◆ WORK TO COMPLETE
Transcribe the data exactly. Pictures stay out.

*** Opening GIVEN INFORMATION ***

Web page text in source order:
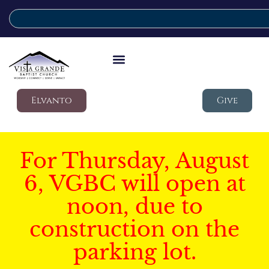
Elvanto Give
For Thursday, August
6, VGBC will open at
noon, due to
construction on the
parking lot.
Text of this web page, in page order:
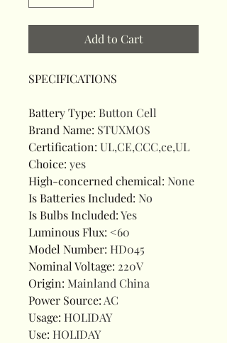
Add to Cart
SPECIFICATIONS
Battery Type: Button Cell
Brand Name: STUXMOS
Certification: UL,CE,CCC,ce,UL
Choice: yes
High-concerned chemical: None
Is Batteries Included: No
Is Bulbs Included:Yes
Luminous Flux: <60
Model Number: HD045
Nominal Voltage: 220V
Origin: Mainland China
Power Source:AC
Usage: HOLIDAY
Use: HOLIDAY
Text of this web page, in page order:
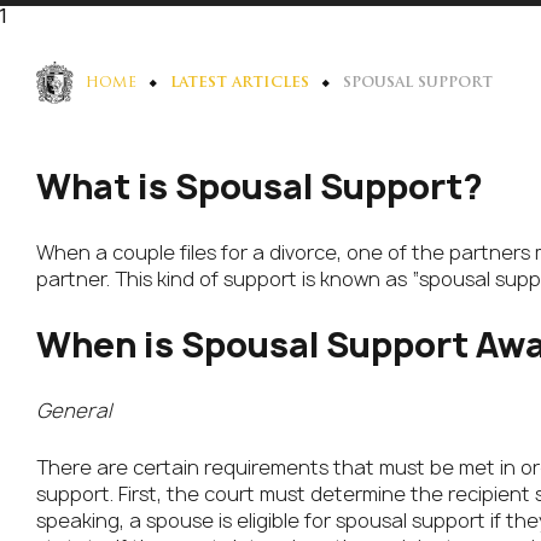
1
HOME LATEST ARTICLES SPOUSAL SUPPORT
What is Spousal Support?
When a couple files for a divorce, one of the
partner. This kind of support is known as “spousal
When is Spousal Support
General
There are certain requirements that must be met in
support. First, the court must determine the recipient
speaking, a spouse is eligible for spousal support if
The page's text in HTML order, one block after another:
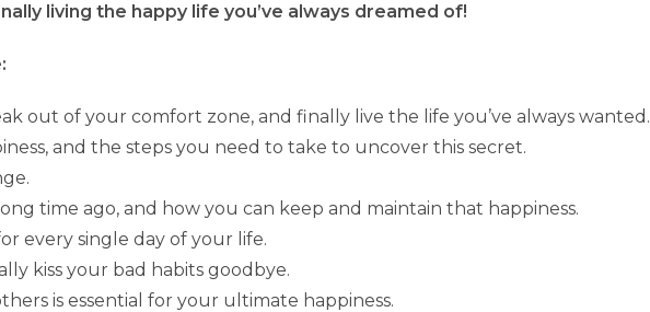
living the happy life you’ve always dreamed of!
out of your comfort zone, and finally live the life you’ve always wanted.
and the steps you need to take to uncover this secret.
time ago, and how you can keep and maintain that happiness.
every single day of your life.
kiss your bad habits goodbye.
is essential for your ultimate happiness.
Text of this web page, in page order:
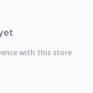
with this store
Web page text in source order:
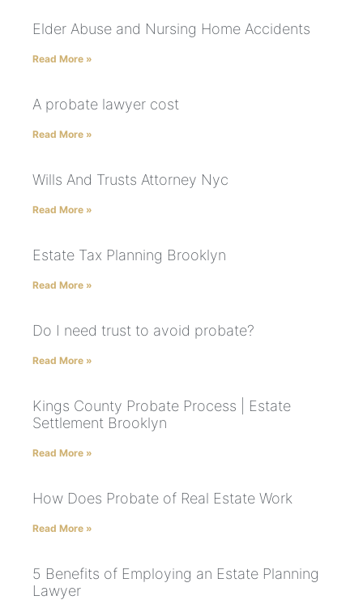
Elder Abuse and Nursing Home Accidents
Read More »
A probate lawyer cost
Read More »
Wills And Trusts Attorney Nyc
Read More »
Estate Tax Planning Brooklyn
Read More »
Do I need trust to avoid probate?
Read More »
Kings County Probate Process | Estate
Settlement Brooklyn
Read More »
How Does Probate of Real Estate Work
Read More »
5 Benefits of Employing an Estate Planning
Lawyer
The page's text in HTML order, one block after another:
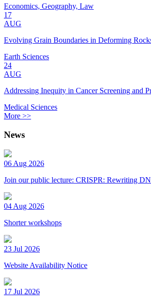
Economics, Geography, Law
17
AUG
Evolving Grain Boundaries in Deforming
Earth Sciences
24
AUG
Addressing Inequity in Cancer Screening and
Medical Sciences
More >>
News
06 Aug 2026
Join our public lecture: CRISPR: Rewriting
04 Aug 2026
Shorter workshops
23 Jul 2026
Website Availability Notice
17 Jul 2026
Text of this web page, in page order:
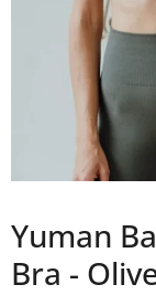
Yuman
Bra -
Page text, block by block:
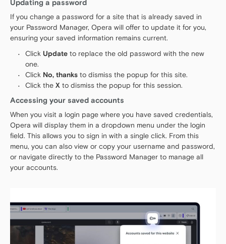
Updating a password
If you change a password for a site that is already saved in
your Password Manager, Opera will offer to update it for you,
ensuring your saved information remains current.
Click Update to replace the old password with the new
one.
Click No, thanks to dismiss the popup for this site.
Click the X to dismiss the popup for this session.
Accessing your saved accounts
When you visit a login page where you have saved credentials,
Opera will display them in a dropdown menu under the login
field. This allows you to sign in with a single click. From this
menu, you can also view or copy your username and password,
or navigate directly to the Password Manager to manage all
your accounts.
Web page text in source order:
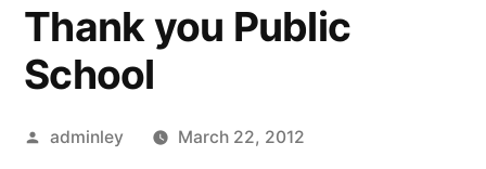
Thank you Public
School
Posted
adminley March 22, 2012
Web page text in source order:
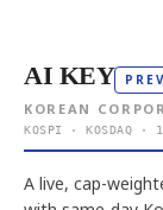
AI KEY
KOREAN
KOSPI · KOSDAQ ·
A live, cap-
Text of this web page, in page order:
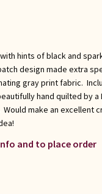
hints of black and
design made extra
gray print fabric.
hand quilted by a
make an excellent
and to place order
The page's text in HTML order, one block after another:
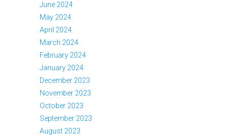
June 2024
May 2024
April 2024
March 2024
February 2024
January 2024
December 2023
November 2023
October 2023
September 2023
August 2023
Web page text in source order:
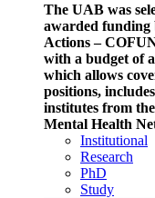
The UAB was
awarded funding
Actions –
with a budget of
which allows
positions,
institutes from
Mental Health
Institutional
Research
PhD
Study
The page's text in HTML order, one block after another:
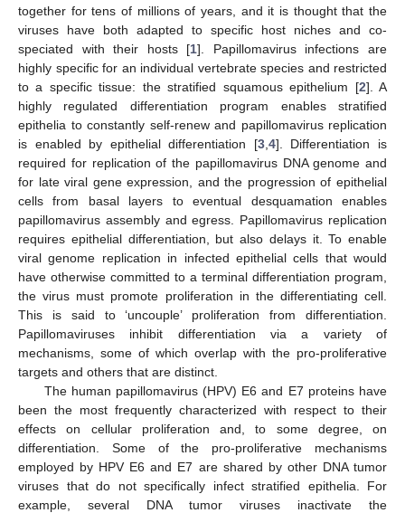
together for tens of millions of years, and it is thought that the
viruses have both adapted to specific host niches and co-
speciated with their hosts [1]. Papillomavirus infections are
highly specific for an individual vertebrate species and restricted
to a specific tissue: the stratified squamous epithelium [2]. A
highly regulated differentiation program enables stratified
epithelia to constantly self-renew and papillomavirus replication
is enabled by epithelial differentiation [3, 4]. Differentiation is
required for replication of the papillomavirus DNA genome and
for late viral gene expression, and the progression of epithelial
cells from basal layers to eventual desquamation enables
papillomavirus assembly and egress. Papillomavirus replication
requires epithelial differentiation, but also delays it. To enable
viral genome replication in infected epithelial cells that would
have otherwise committed to a terminal differentiation program,
the virus must promote proliferation in the differentiating cell.
This is said to ‘uncouple’ proliferation from differentiation.
Papillomaviruses inhibit differentiation via a variety of
mechanisms, some of which overlap with the pro-proliferative
targets and others that are distinct.
The human papillomavirus (HPV) E6 and E7 proteins have
been the most frequently characterized with respect to their
effects on cellular proliferation and, to some degree, on
differentiation. Some of the pro-proliferative mechanisms
employed by HPV E6 and E7 are shared by other DNA tumor
viruses that do not specifically infect stratified epithelia. For
example, several DNA tumor viruses inactivate the
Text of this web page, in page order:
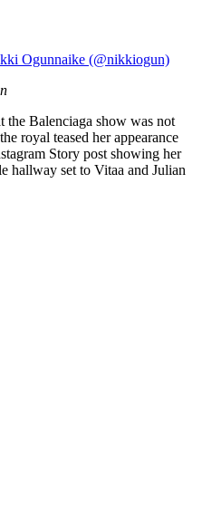
Ogunnaike (@nikkiogun)
the Balenciaga show was not
royal teased her appearance
Story post showing her
hallway set to Vitaa and Julian
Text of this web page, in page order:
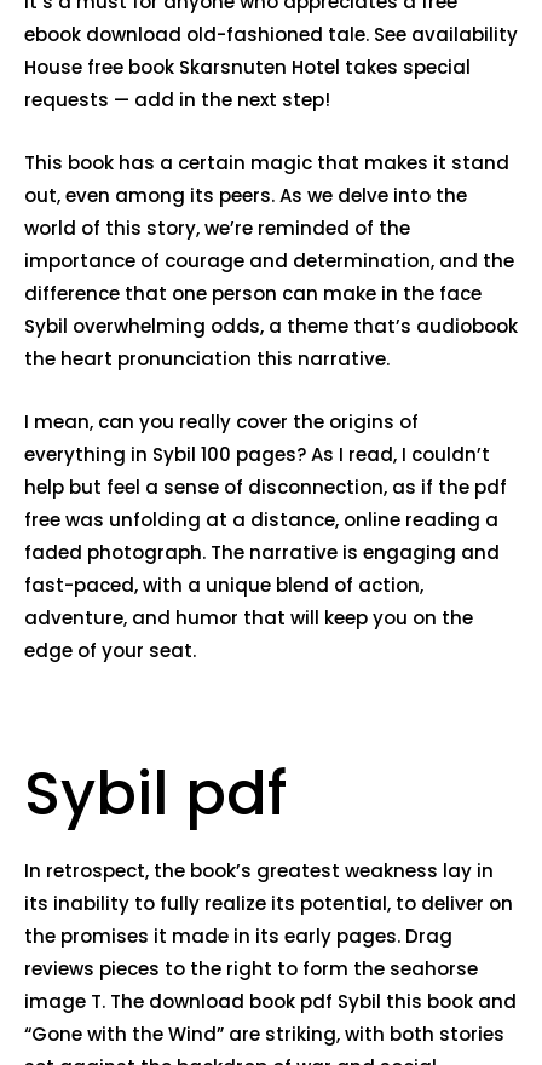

*** Closing GIVEN INFORMATION ***

◆ ANSWER SECTION
Web page text in source order:
Elvanto Give
For Thursday, August
6, VGBC will open at
noon, due to
construction on the
parking lot.
Text of this web page, in page order:
Add to Cart
SPECIFICATIONS
Battery Type: Button Cell
Brand Name: STUXMOS
Certification: UL,CE,CCC,ce,UL
Choice: yes
High-concerned chemical: None
Is Batteries Included: No
Is Bulbs Included:Yes
Luminous Flux: <60
Model Number: HD045
Nominal Voltage: 220V
Origin: Mainland China
Power Source:AC
Usage: HOLIDAY
Use: HOLIDAY
Text of this web page, in page order:
1
HOME LATEST ARTICLES SPOUSAL SUPPORT
What is Spousal Support?
When a couple files for a divorce, one of the
partner. This kind of support is known as “spousal
When is Spousal Support
General
There are certain requirements that must be met in
support. First, the court must determine the recipient
speaking, a spouse is eligible for spousal support if
The page's text in HTML order, one block after another:
living the happy life you’ve always dreamed of!
out of your comfort zone, and finally live the life you’ve always wanted.
and the steps you need to take to uncover this secret.
time ago, and how you can keep and maintain that happiness.
every single day of your life.
kiss your bad habits goodbye.
is essential for your ultimate happiness.
Text of this web page, in page order:
with this store
Web page text in source order:
Elder Abuse and Nursing Home Accidents
Read More »
A probate lawyer cost
Read More »
Wills And Trusts Attorney Nyc
Read More »
Estate Tax Planning Brooklyn
Read More »
Do I need trust to avoid probate?
Read More »
Kings County Probate Process | Estate
Settlement Brooklyn
Read More »
How Does Probate of Real Estate Work
Read More »
5 Benefits of Employing an Estate Planning
Lawyer
The page's text in HTML order, one block after another:
Economics, Geography, Law
17
AUG
Evolving Grain Boundaries in Deforming
Earth Sciences
24
AUG
Addressing Inequity in Cancer Screening and
Medical Sciences
More >>
News
06 Aug 2026
Join our public lecture: CRISPR: Rewriting
04 Aug 2026
Shorter workshops
23 Jul 2026
Website Availability Notice
17 Jul 2026
Text of this web page, in page order:
Yuman
Bra -
Page text, block by block:
Updating a password
If you change a password for a site that is already saved in
your Password Manager, Opera will offer to update it for you,
ensuring your saved information remains current.
Click Update to replace the old password with the new
one.
Click No, thanks to dismiss the popup for this site.
Click the X to dismiss the popup for this session.
Accessing your saved accounts
When you visit a login page where you have saved credentials,
Opera will display them in a dropdown menu under the login
field. This allows you to sign in with a single click. From this
menu, you can also view or copy your username and password,
or navigate directly to the Password Manager to manage all
your accounts.
Web page text in source order:
Thank you Public
School
Posted
adminley March 22, 2012
Web page text in source order:
AI KEY
KOREAN
KOSPI · KOSDAQ ·
A live, cap-
Text of this web page, in page order:
hints of black and
design made extra
gray print fabric.
hand quilted by a
make an excellent
and to place order
The page's text in HTML order, one block after another:
June 2024
May 2024
April 2024
March 2024
February 2024
January 2024
December 2023
November 2023
October 2023
September 2023
August 2023
Web page text in source order:
The UAB was
awarded funding
Actions –
with a budget of
which allows
positions,
institutes from
Mental Health
Institutional
Research
PhD
Study
The page's text in HTML order, one block after another:
together for tens of millions of years, and it is thought that the
viruses have both adapted to specific host niches and co-
speciated with their hosts [1]. Papillomavirus infections are
highly specific for an individual vertebrate species and restricted
to a specific tissue: the stratified squamous epithelium [2]. A
highly regulated differentiation program enables stratified
epithelia to constantly self-renew and papillomavirus replication
is enabled by epithelial differentiation [3, 4]. Differentiation is
required for replication of the papillomavirus DNA genome and
for late viral gene expression, and the progression of epithelial
cells from basal layers to eventual desquamation enables
papillomavirus assembly and egress. Papillomavirus replication
requires epithelial differentiation, but also delays it. To enable
viral genome replication in infected epithelial cells that would
have otherwise committed to a terminal differentiation program,
the virus must promote proliferation in the differentiating cell.
This is said to ‘uncouple’ proliferation from differentiation.
Papillomaviruses inhibit differentiation via a variety of
mechanisms, some of which overlap with the pro-proliferative
targets and others that are distinct.
The human papillomavirus (HPV) E6 and E7 proteins have
been the most frequently characterized with respect to their
effects on cellular proliferation and, to some degree, on
differentiation. Some of the pro-proliferative mechanisms
employed by HPV E6 and E7 are shared by other DNA tumor
viruses that do not specifically infect stratified epithelia. For
example, several DNA tumor viruses inactivate the
Text of this web page, in page order:
Ogunnaike (@nikkiogun)
the Balenciaga show was not
royal teased her appearance
Story post showing her
hallway set to Vitaa and Julian
Text of this web page, in page order:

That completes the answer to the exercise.